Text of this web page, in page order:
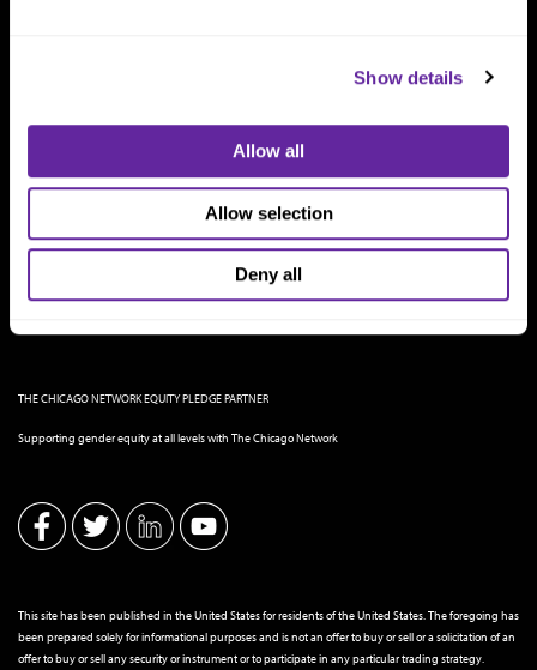
Show details
Allow all
Allow selection
Deny all
THE CHICAGO NETWORK EQUITY PLEDGE PARTNER
Supporting gender equity at all levels with The Chicago Network
This site has been published in the United States for residents of the United States. The foregoing has
been prepared solely for informational purposes and is not an offer to buy or sell or a solicitation of an
offer to buy or sell any security or instrument or to participate in any particular trading strategy.
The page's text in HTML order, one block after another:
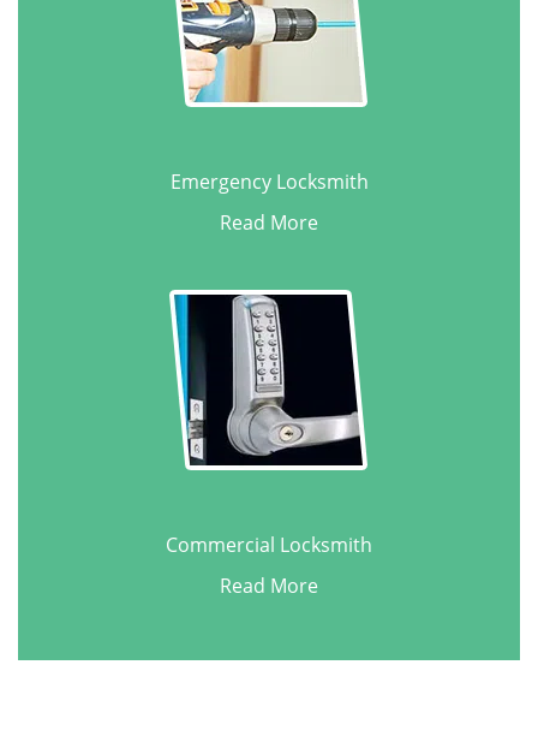
Emergency Locksmith
Read More
Commercial Locksmith
Read More
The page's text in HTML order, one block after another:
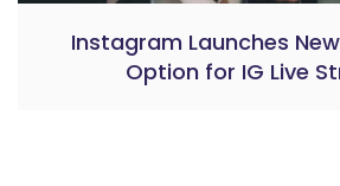
Instagram Launches
Option for IG Live
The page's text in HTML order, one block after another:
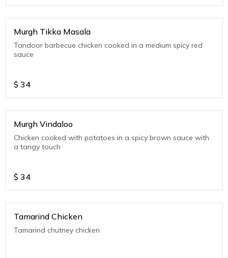
Murgh Tikka Masala
Tandoor barbecue chicken cooked in a medium spicy red
sauce
$ 34
Murgh Vindaloo
Chicken cooked with potatoes in a spicy brown sauce with
a tangy touch
$ 34
Tamarind Chicken
Tamarind chutney chicken
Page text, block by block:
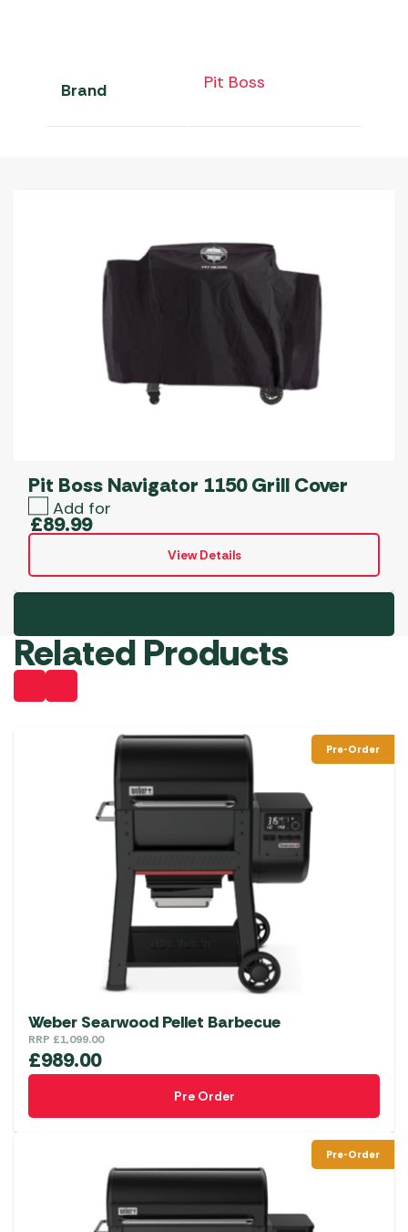
Brand Pit Boss
Pit Boss Navigator 1150 Grill Cover
Add for
£89.99
View Details
Related Products
Pre-Order
Weber Searwood Pellet Barbecue
RRP £1,099.00
£989.00
Pre Order
Pre-Order
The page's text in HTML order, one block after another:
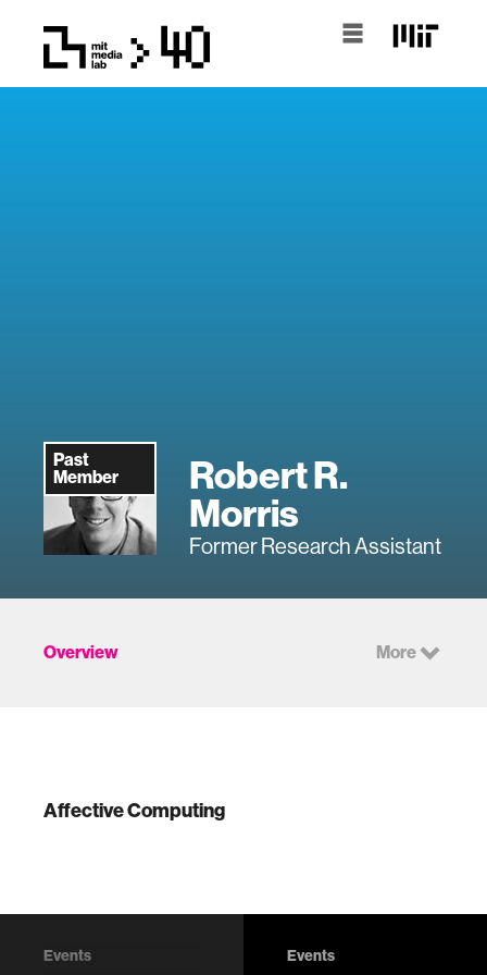
Past
Member
Robert R.
Morris
Former Research Assistant
Overview More
Affective Computing
Events Events
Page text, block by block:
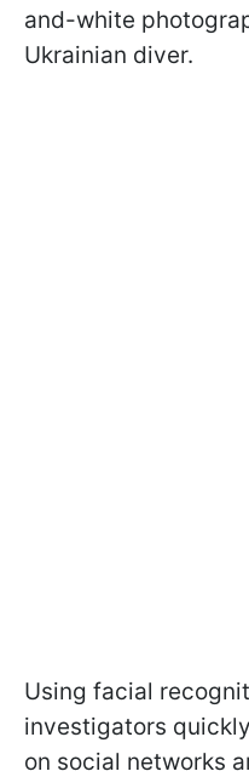
and-white
Ukrainian diver.
Using facial
investigators
on social networks
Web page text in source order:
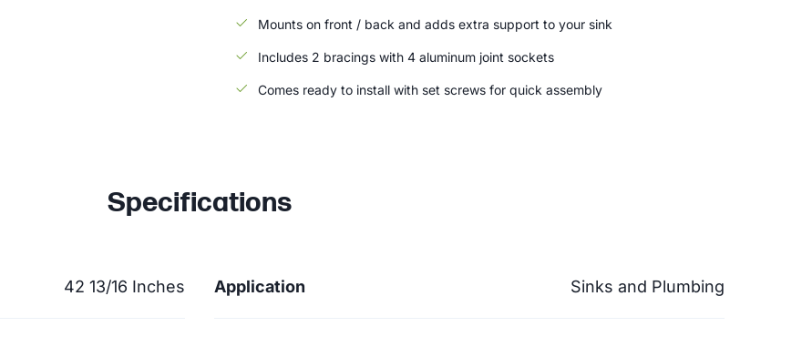
Mounts on front / back and adds extra support to your sink
Includes 2 bracings with 4 aluminum joint sockets
Comes ready to install with set screws for quick assembly
Specifications
42 13/16 Inches Application Sinks and Plumbing
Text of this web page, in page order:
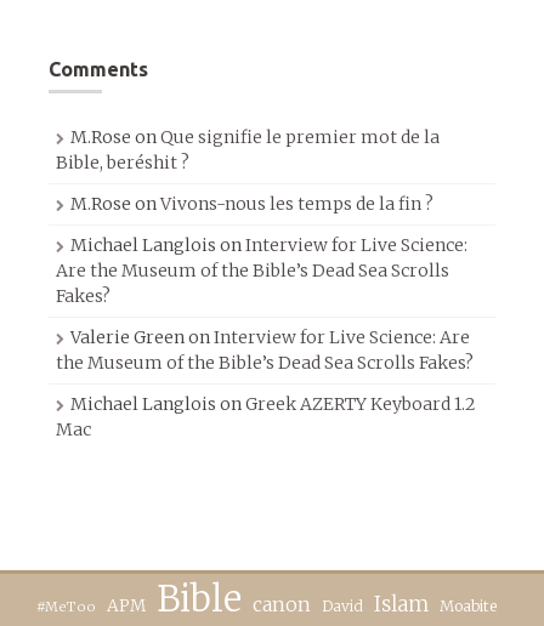
Comments
M.Rose on Que signifie le premier mot de la
Bible, beréshit ?
M.Rose onVivons-nous les temps de la fin ?
Michael Langlois on Interview for Live Science:
Are the Museum of the Bible’s Dead Sea Scrolls
Fakes?
Valerie Green on Interview for Live Science: Are
the Museum of the Bible’s Dead Sea Scrolls Fakes?
Michael Langlois on Greek AZERTY Keyboard 1.2
Mac
#MeToo APM Bible canon David Islam Moabite
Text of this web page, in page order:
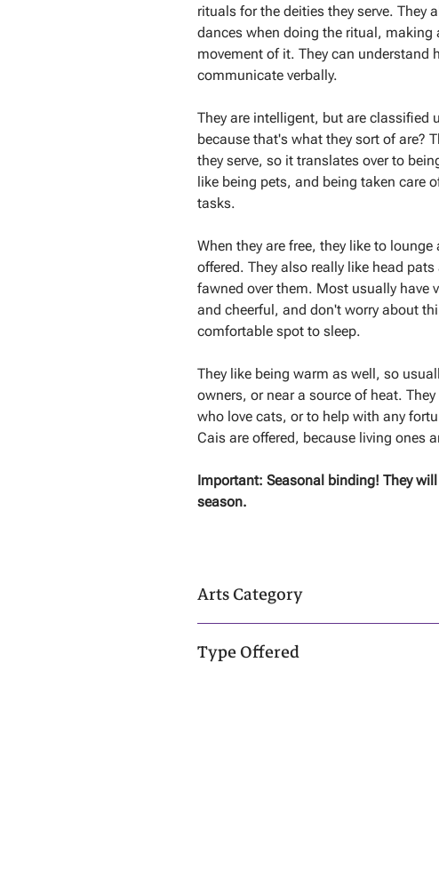
rituals for the deities they serve. They
dances when doing the ritual,
movement of it. They can understand
communicate verbally.
They are intelligent, but are classified
because that's what they sort of are?
they serve, so it translates over to
like being pets, and being taken care
tasks.
When they are free, they like to
offered. They also really like head
fawned over them. Most usually have
and cheerful, and don't worry about
comfortable spot to sleep.
They like being warm as well, so
owners, or near a source of heat.
who love cats, or to help with any
Cais are offered, because living ones
Important: Seasonal binding! They
season.
Arts Category
Type Offered
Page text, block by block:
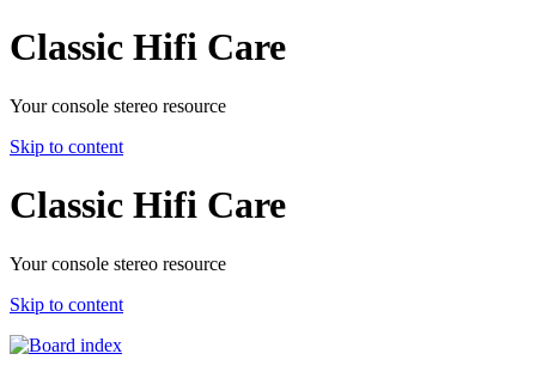
Classic Hifi Care
Your console stereo resource
Skip to content
Classic Hifi Care
Your console stereo resource
Skip to content
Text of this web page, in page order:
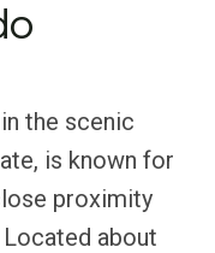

**ACTIVITY**
In full and without any pictures, print the listing above exactly.

**TASK RESPONSE**
Text of this web page, in page order:
Show details
Allow all
Allow selection
Deny all
THE CHICAGO NETWORK EQUITY PLEDGE PARTNER
Supporting gender equity at all levels with The Chicago Network
This site has been published in the United States for residents of the United States. The foregoing has
been prepared solely for informational purposes and is not an offer to buy or sell or a solicitation of an
offer to buy or sell any security or instrument or to participate in any particular trading strategy.
The page's text in HTML order, one block after another:
Emergency Locksmith
Read More
Commercial Locksmith
Read More
The page's text in HTML order, one block after another:
Instagram Launches
Option for IG Live
The page's text in HTML order, one block after another:
Murgh Tikka Masala
Tandoor barbecue chicken cooked in a medium spicy red
sauce
$ 34
Murgh Vindaloo
Chicken cooked with potatoes in a spicy brown sauce with
a tangy touch
$ 34
Tamarind Chicken
Tamarind chutney chicken
Page text, block by block:
Brand Pit Boss
Pit Boss Navigator 1150 Grill Cover
Add for
£89.99
View Details
Related Products
Pre-Order
Weber Searwood Pellet Barbecue
RRP £1,099.00
£989.00
Pre Order
Pre-Order
The page's text in HTML order, one block after another:
Past
Member
Robert R.
Morris
Former Research Assistant
Overview More
Affective Computing
Events Events
Page text, block by block:
and-white
Ukrainian diver.
Using facial
investigators
on social networks
Web page text in source order:
Mounts on front / back and adds extra support to your sink
Includes 2 bracings with 4 aluminum joint sockets
Comes ready to install with set screws for quick assembly
Specifications
42 13/16 Inches Application Sinks and Plumbing
Text of this web page, in page order:
Comments
M.Rose on Que signifie le premier mot de la
Bible, beréshit ?
M.Rose onVivons-nous les temps de la fin ?
Michael Langlois on Interview for Live Science:
Are the Museum of the Bible’s Dead Sea Scrolls
Fakes?
Valerie Green on Interview for Live Science: Are
the Museum of the Bible’s Dead Sea Scrolls Fakes?
Michael Langlois on Greek AZERTY Keyboard 1.2
Mac
#MeToo APM Bible canon David Islam Moabite
Text of this web page, in page order:
rituals for the deities they serve. They
dances when doing the ritual,
movement of it. They can understand
communicate verbally.
They are intelligent, but are classified
because that's what they sort of are?
they serve, so it translates over to
like being pets, and being taken care
tasks.
When they are free, they like to
offered. They also really like head
fawned over them. Most usually have
and cheerful, and don't worry about
comfortable spot to sleep.
They like being warm as well, so
owners, or near a source of heat.
who love cats, or to help with any
Cais are offered, because living ones
Important: Seasonal binding! They
season.
Arts Category
Type Offered
Page text, block by block:
Classic Hifi Care
Your console stereo resource
Skip to content
Classic Hifi Care
Your console stereo resource
Skip to content
Text of this web page, in page order:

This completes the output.